● About this exercise: Any image in the records is to be skipped; everything else should be reproduced exactly.

++++ The records ++++

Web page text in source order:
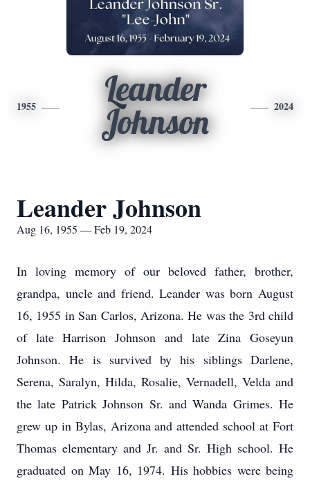
1955
Leander
Johnson
2024
Leander Johnson
Aug 16, 1955 — Feb 19, 2024
In loving memory of our beloved father, brother,
grandpa, uncle and friend. Leander was born August
16, 1955 in San Carlos, Arizona. He was the 3rd child
of late Harrison Johnson and late Zina Goseyun
Johnson. He is survived by his siblings Darlene,
Serena, Saralyn, Hilda, Rosalie, Vernadell, Velda and
the late Patrick Johnson Sr. and Wanda Grimes. He
grew up in Bylas, Arizona and attended school at Fort
Thomas elementary and Jr. and Sr. High school. He
graduated on May 16, 1974. His hobbies were being
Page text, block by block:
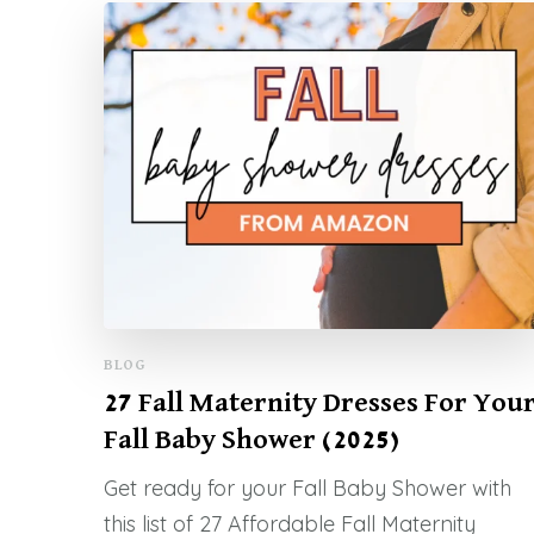
BLOG
27 Fall Maternity Dresses For
Fall Baby Shower (2025)
Get ready for your Fall Baby Shower with
this list of 27 Affordable Fall Maternity
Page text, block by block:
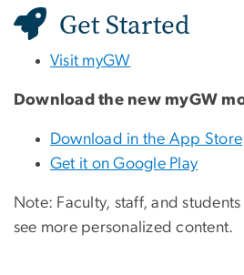
Get Started
Visit myGW
Download the new myGW
Download in the App Store
Get it on Google Play
Note: Faculty, staff, and
see more personalized content.
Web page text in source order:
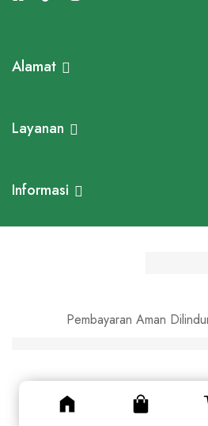
Alamat
Layanan
Informasi
© Asli Kayu
Pembayaran Aman
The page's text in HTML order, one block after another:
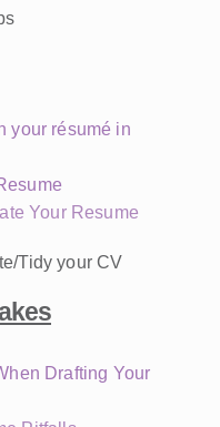
your résumé in
Your Resume
Tidy your CV
Drafting Your
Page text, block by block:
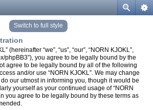
Switch to full style
(hereinafter “we”, “us”, “our”, “NORN KJOKL”,
phpBB3”), you agree to be legally bound by the
agree to be legally bound by all of the following
and/or use “NORN KJOKL”. We may change
our utmost in informing you, though it would be
yourself as your continued usage of “NORN
you agree to be legally bound by these terms as
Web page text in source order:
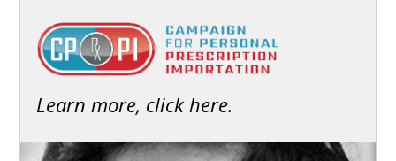
Learn more, click here.
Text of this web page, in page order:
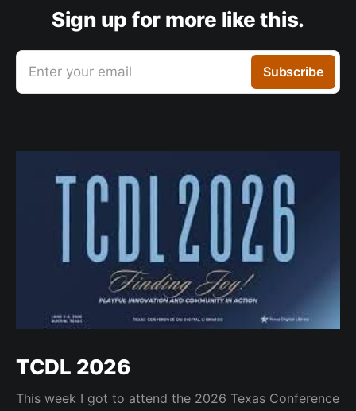
Sign up for more like this.
Enter your email Subscribe
TCDL 2026
This week I got to attend the 2026 Texas Conference
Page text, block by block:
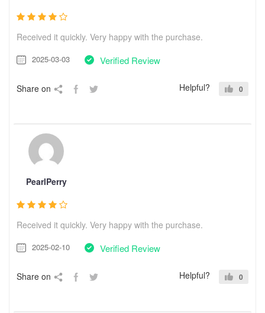
Received it quickly. Very happy with the purchase.
2025-03-03 Verified Review
Share on Helpful? 0
PearlPerry
Received it quickly. Very happy with the purchase.
2025-02-10 Verified Review
Share on Helpful? 0
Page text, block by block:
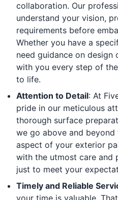
collaboration. Our
understand your vision,
requirements before
Whether you have a
need guidance on
with you every step of
to life.
Attention to Detail: At
pride in our meticulous
thorough surface
we go above and
aspect of your exterior
with the utmost care and
just to meet your
Timely and Reliable
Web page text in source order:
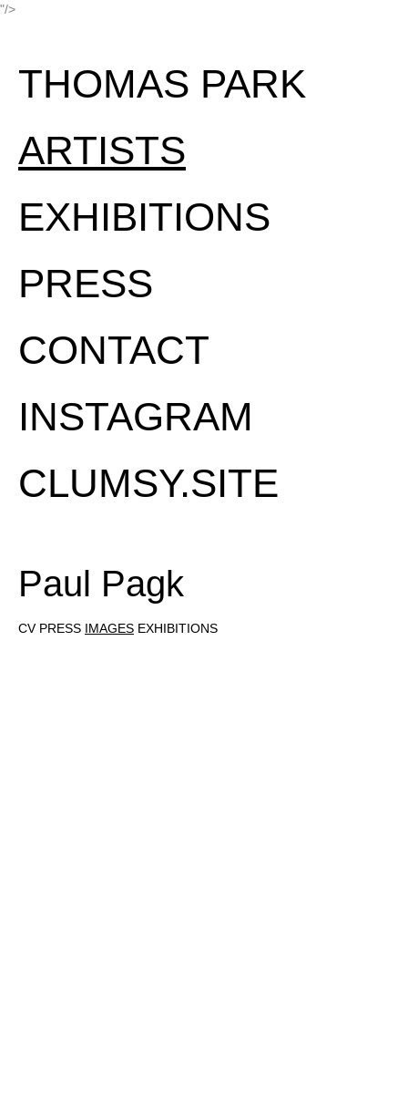
"/>
THOMAS PARK
ARTISTS
EXHIBITIONS
PRESS
CONTACT
INSTAGRAM
CLUMSY.SITE
Paul Pagk
CV PRESS IMAGES EXHIBITIONS
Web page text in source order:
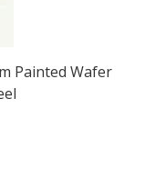
Painted Wafer
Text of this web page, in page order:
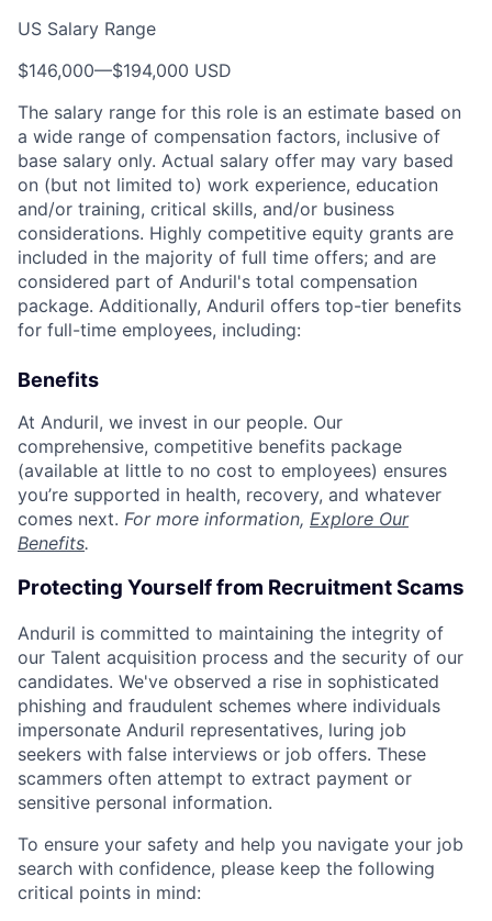
US Salary Range
$146,000—$194,000 USD
The salary range for this role is an estimate based on
a wide range of compensation factors, inclusive of
base salary only. Actual salary offer may vary based
on (but not limited to) work experience, education
and/or training, critical skills, and/or business
considerations. Highly competitive equity grants are
included in the majority of full time offers; and are
considered part of Anduril's total compensation
package. Additionally, Anduril offers top-tier benefits
for full-time employees, including:
Benefits
At Anduril, we invest in our people. Our
comprehensive, competitive benefits package
(available at little to no cost to employees) ensures
you’re supported in health, recovery, and whatever
comes next. For more information, Explore Our
Benefits.
Protecting Yourself from Recruitment Scams
Anduril is committed to maintaining the integrity of
our Talent acquisition process and the security of our
candidates. We've observed a rise in sophisticated
phishing and fraudulent schemes where individuals
impersonate Anduril representatives, luring job
seekers with false interviews or job offers. These
scammers often attempt to extract payment or
sensitive personal information.
To ensure your safety and help you navigate your job
search with confidence, please keep the following
critical points in mind:
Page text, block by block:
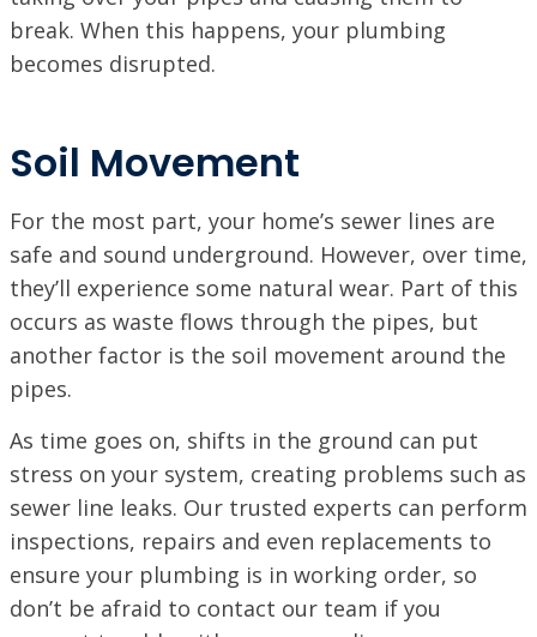
break. When this happens, your plumbing
becomes disrupted.
Soil Movement
For the most part, your home’s sewer lines are
safe and sound underground. However, over time,
they’ll experience some natural wear. Part of this
occurs as waste flows through the pipes, but
another factor is the soil movement around the
pipes.
As time goes on, shifts in the ground can put
stress on your system, creating problems such as
sewer line leaks. Our trusted experts can perform
inspections, repairs and even replacements to
ensure your plumbing is in working order, so
don’t be afraid to contact our team if you
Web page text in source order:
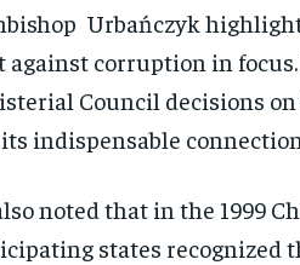
Urbańczyk
against corruption in
Council decisions
indispensable
noted that in the 1999
states recognized
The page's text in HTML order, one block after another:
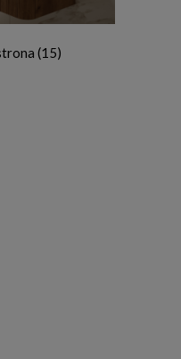
(15)
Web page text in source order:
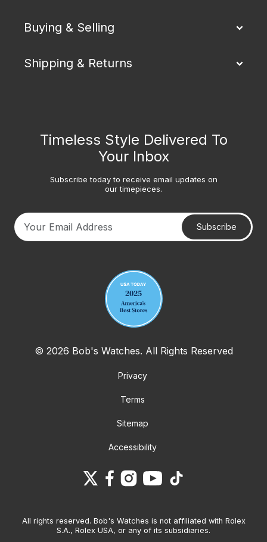
Buying & Selling
Shipping & Returns
Timeless Style Delivered To
Your Inbox
Subscribe today to receive email updates on
our timepieces.
Subscribe
© 2026 Bob's Watches. All Rights Reserved
Privacy
Terms
Sitemap
Accessibility
All rights reserved. Bob's Watches is not affiliated with Rolex
S.A., Rolex USA, or any of its subsidiaries.
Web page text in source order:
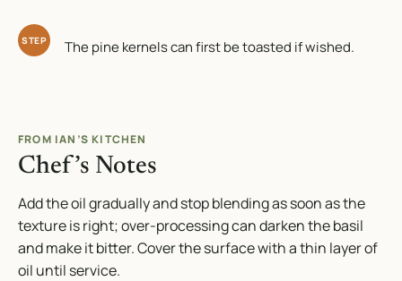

++++

● Reply to the exercise:
Web page text in source order:
1955
Leander
Johnson
2024
Leander Johnson
Aug 16, 1955 — Feb 19, 2024
In loving memory of our beloved father, brother,
grandpa, uncle and friend. Leander was born August
16, 1955 in San Carlos, Arizona. He was the 3rd child
of late Harrison Johnson and late Zina Goseyun
Johnson. He is survived by his siblings Darlene,
Serena, Saralyn, Hilda, Rosalie, Vernadell, Velda and
the late Patrick Johnson Sr. and Wanda Grimes. He
grew up in Bylas, Arizona and attended school at Fort
Thomas elementary and Jr. and Sr. High school. He
graduated on May 16, 1974. His hobbies were being
Page text, block by block:
BLOG
27 Fall Maternity Dresses For
Fall Baby Shower (2025)
Get ready for your Fall Baby Shower with
this list of 27 Affordable Fall Maternity
Page text, block by block:
Get Started
Visit myGW
Download the new myGW
Download in the App Store
Get it on Google Play
Note: Faculty, staff, and
see more personalized content.
Web page text in source order:
Alamat
Layanan
Informasi
© Asli Kayu
Pembayaran Aman
The page's text in HTML order, one block after another:
your résumé in
Your Resume
Tidy your CV
Drafting Your
Page text, block by block:
Switch to full style
(hereinafter “we”, “us”, “our”, “NORN KJOKL”,
phpBB3”), you agree to be legally bound by the
agree to be legally bound by all of the following
and/or use “NORN KJOKL”. We may change
our utmost in informing you, though it would be
yourself as your continued usage of “NORN
you agree to be legally bound by these terms as
Web page text in source order:
Learn more, click here.
Text of this web page, in page order:
Sign up for more like this.
Enter your email Subscribe
TCDL 2026
This week I got to attend the 2026 Texas Conference
Page text, block by block:
Received it quickly. Very happy with the purchase.
2025-03-03 Verified Review
Share on Helpful? 0
PearlPerry
Received it quickly. Very happy with the purchase.
2025-02-10 Verified Review
Share on Helpful? 0
Page text, block by block:
collaboration. Our
understand your vision,
requirements before
Whether you have a
need guidance on
with you every step of
to life.
Attention to Detail: At
pride in our meticulous
thorough surface
we go above and
aspect of your exterior
with the utmost care and
just to meet your
Timely and Reliable
Web page text in source order:
"/>
THOMAS PARK
ARTISTS
EXHIBITIONS
PRESS
CONTACT
INSTAGRAM
CLUMSY.SITE
Paul Pagk
CV PRESS IMAGES EXHIBITIONS
Web page text in source order:
Painted Wafer
Text of this web page, in page order:
US Salary Range
$146,000—$194,000 USD
The salary range for this role is an estimate based on
a wide range of compensation factors, inclusive of
base salary only. Actual salary offer may vary based
on (but not limited to) work experience, education
and/or training, critical skills, and/or business
considerations. Highly competitive equity grants are
included in the majority of full time offers; and are
considered part of Anduril's total compensation
package. Additionally, Anduril offers top-tier benefits
for full-time employees, including:
Benefits
At Anduril, we invest in our people. Our
comprehensive, competitive benefits package
(available at little to no cost to employees) ensures
you’re supported in health, recovery, and whatever
comes next. For more information, Explore Our
Benefits.
Protecting Yourself from Recruitment Scams
Anduril is committed to maintaining the integrity of
our Talent acquisition process and the security of our
candidates. We've observed a rise in sophisticated
phishing and fraudulent schemes where individuals
impersonate Anduril representatives, luring job
seekers with false interviews or job offers. These
scammers often attempt to extract payment or
sensitive personal information.
To ensure your safety and help you navigate your job
search with confidence, please keep the following
critical points in mind:
Page text, block by block:
break. When this happens, your plumbing
becomes disrupted.
Soil Movement
For the most part, your home’s sewer lines are
safe and sound underground. However, over time,
they’ll experience some natural wear. Part of this
occurs as waste flows through the pipes, but
another factor is the soil movement around the
pipes.
As time goes on, shifts in the ground can put
stress on your system, creating problems such as
sewer line leaks. Our trusted experts can perform
inspections, repairs and even replacements to
ensure your plumbing is in working order, so
don’t be afraid to contact our team if you
Web page text in source order:
Urbańczyk
against corruption in
Council decisions
indispensable
noted that in the 1999
states recognized
The page's text in HTML order, one block after another:
(15)
Web page text in source order:
Buying & Selling
Shipping & Returns
Timeless Style Delivered To
Your Inbox
Subscribe today to receive email updates on
our timepieces.
Subscribe
© 2026 Bob's Watches. All Rights Reserved
Privacy
Terms
Sitemap
Accessibility
All rights reserved. Bob's Watches is not affiliated with Rolex
S.A., Rolex USA, or any of its subsidiaries.
Web page text in source order:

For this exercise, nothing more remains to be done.